◆ **WHAT THE EXERCISE ASKS**: The copy you produce must hold every record exactly, and none of the images.
╭──
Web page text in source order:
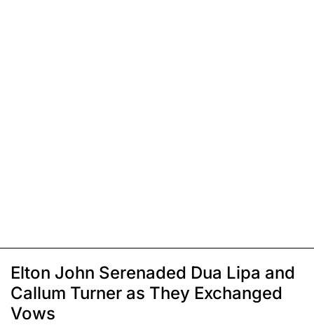
Elton John Serenaded Dua Lipa and
Callum Turner as They Exchanged
Vows
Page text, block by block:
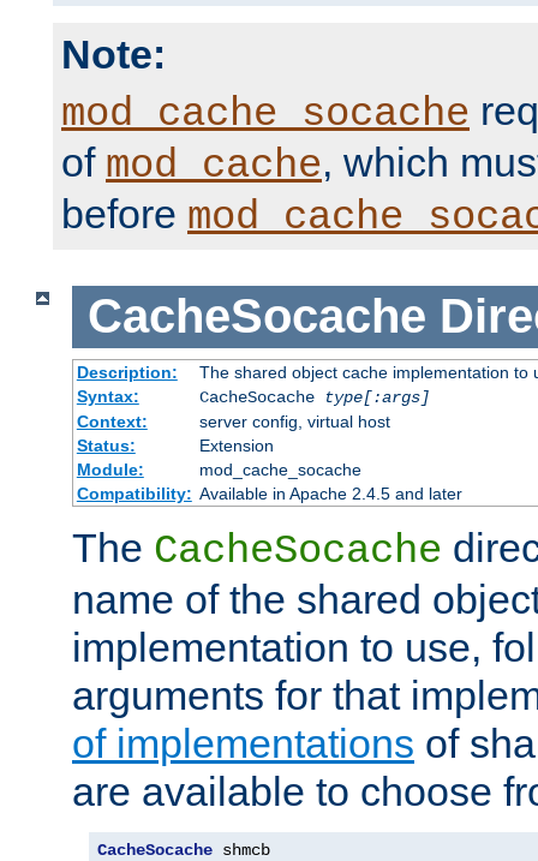
Note:
mod_cache_socache
of mod_cache, which
before
CacheSocache
Description:
The shared object cache implementation to
Syntax:
CacheSocache
type[:args]
Context:
server config, virtual host
Status:
Extension
Module:
mod_cache_socache
Compatibility: Available in Apache 2.4.5 and later
The CacheSocache
name of the shared
implementation to use,
arguments for that
of implementations of
are available to choose
CacheSocache shmcb
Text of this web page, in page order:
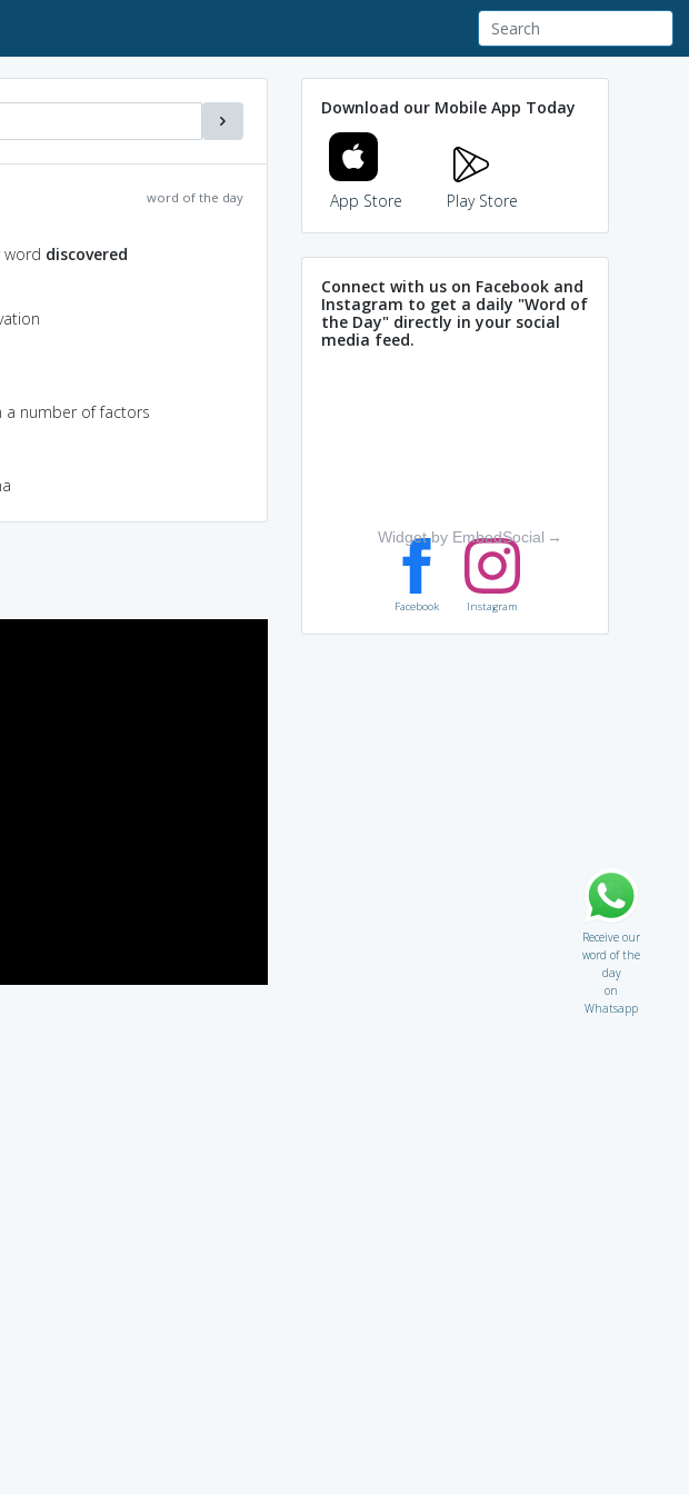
╰──
◆ **EXERCISE SOLUTION**:
Web page text in source order:
Elton John Serenaded Dua Lipa and
Callum Turner as They Exchanged
Vows
Page text, block by block:
Note:
mod_cache_socache
of mod_cache, which
before
CacheSocache
Description:
The shared object cache implementation to
Syntax:
CacheSocache
type[:args]
Context:
server config, virtual host
Status:
Extension
Module:
mod_cache_socache
Compatibility: Available in Apache 2.4.5 and later
The CacheSocache
name of the shared
implementation to use,
arguments for that
of implementations of
are available to choose
CacheSocache shmcb
Text of this web page, in page order:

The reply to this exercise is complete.